# For Those Switching From Pro Plan, What Are You Switching To?



## AmiableLabs (Jan 14, 2003)

Our reason for dropping Arkat VF and switching to ProPlan was how hard it was to get the VF. But that was a couple years ago, so now that we are leaving ProPlan we are trying once again to see if we can get the VF closer to home.

Another totally uncool option is Costco's Kirkland-brand Signature Series. It is essentially "Diamond's Naturals" manufactured by Diamond for them.
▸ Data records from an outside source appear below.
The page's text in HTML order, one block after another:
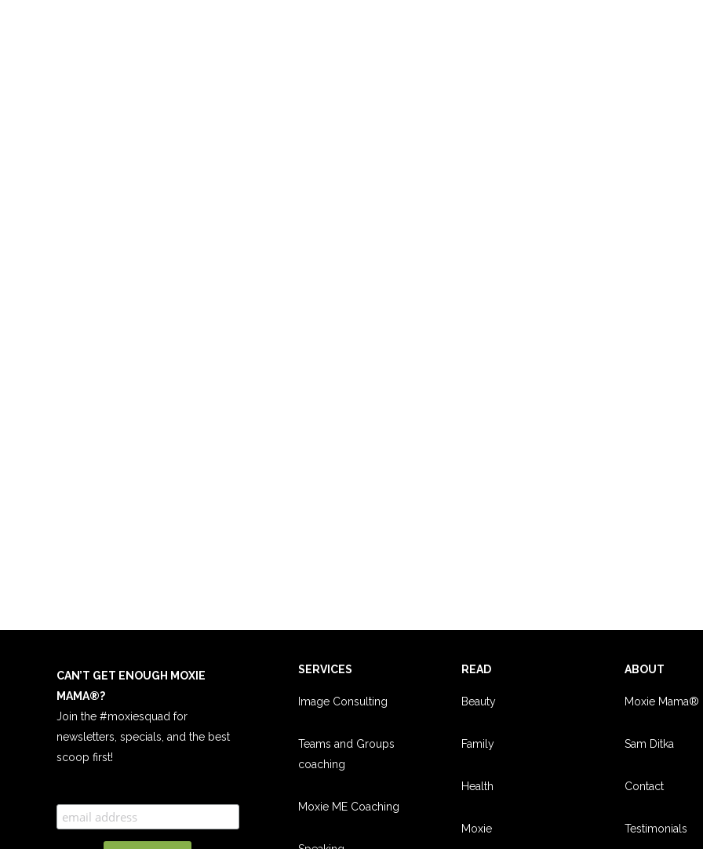
CAN’T GET ENOUGH MOXIE
MAMA®?
Join the #moxiesquad for
newsletters, specials, and the best
scoop first!
SERVICES
Image Consulting
Teams and Groups
coaching
Moxie ME Coaching
READ
Beauty
Family
Health
Moxie
ABOUT
Moxie Mama®
Sam Ditka
Contact
Testimonials
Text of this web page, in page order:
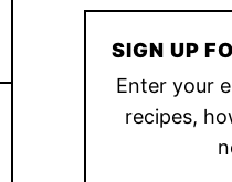
SIGN UP
Enter your
recipes,
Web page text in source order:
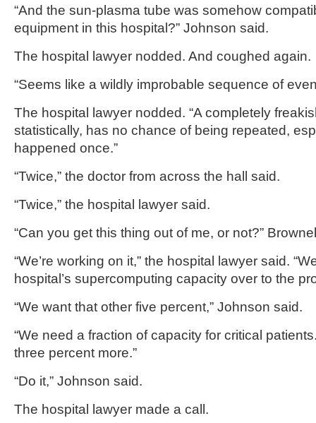
“And the sun-plasma tube was somehow
equipment in this hospital?” Johnson said.
The hospital lawyer nodded. And coughed again.
“Seems like a wildly improbable sequence of
The hospital lawyer nodded. “A completely
statistically, has no chance of being repeated,
happened once.”
“Twice,” the doctor from across the hall said.
“Twice,” the hospital lawyer said.
“Can you get this thing out of me, or not?”
“We’re working on it,” the hospital lawyer said.
hospital’s supercomputing capacity over to the
“We want that other five percent,” Johnson said.
“We need a fraction of capacity for critical
three percent more.”
“Do it,” Johnson said.
The hospital lawyer made a call.
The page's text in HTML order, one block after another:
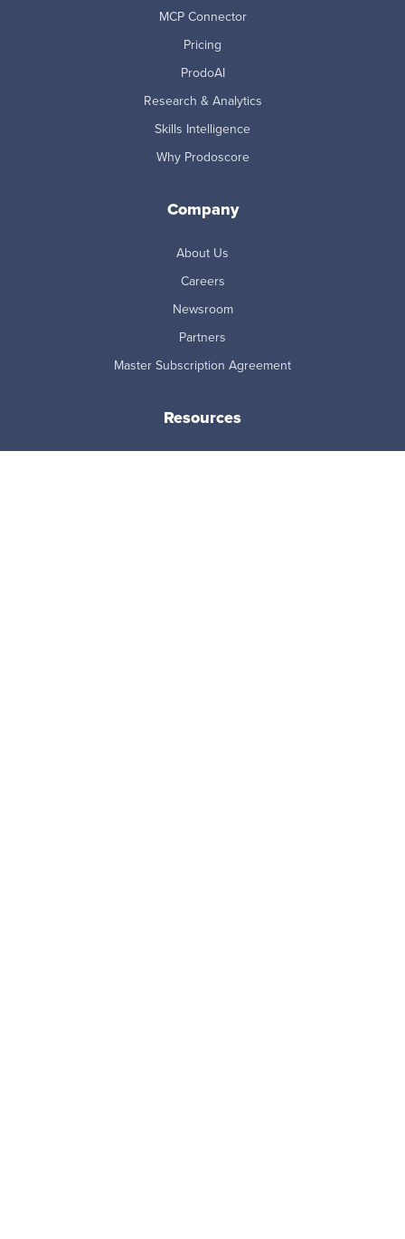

Awesome breakdown, $25 for a forty-pound bag, but a bad reputation right now.


----------



## Lady Hunter (Mar 13, 2003)

I switched from ProPlan to Tast of the Wild Fowl just prior to the change because it was a 50+ miles one way to buy at Petsmart. Found TOTW at Tractor Supply within 40 miles one way. I like the no grains formula and the price is just a bit more expensive than ProPlan but driving was killing me.

I do dislike not supporting Purina as they do so many things for the various dog sports.


----------



## Fowl Play WA (Sep 16, 2008)

I went from lamb and rice to performance for the labs and senior for my springer. I decided not to switch completely.


----------



## Georgia Smith (Feb 22, 2007)

Lady Hunter said:


> I switched from ProPlan to Tast of the Wild Fowl just prior to the change because it was a 50+ miles one way to buy at Petsmart. Found TOTW at Tractor Supply within 40 miles one way. I like the no grains formula and the price is just a bit more expensive than ProPlan but driving was killing me.
> 
> I do dislike not supporting Purina as they do so many things for the various dog sports.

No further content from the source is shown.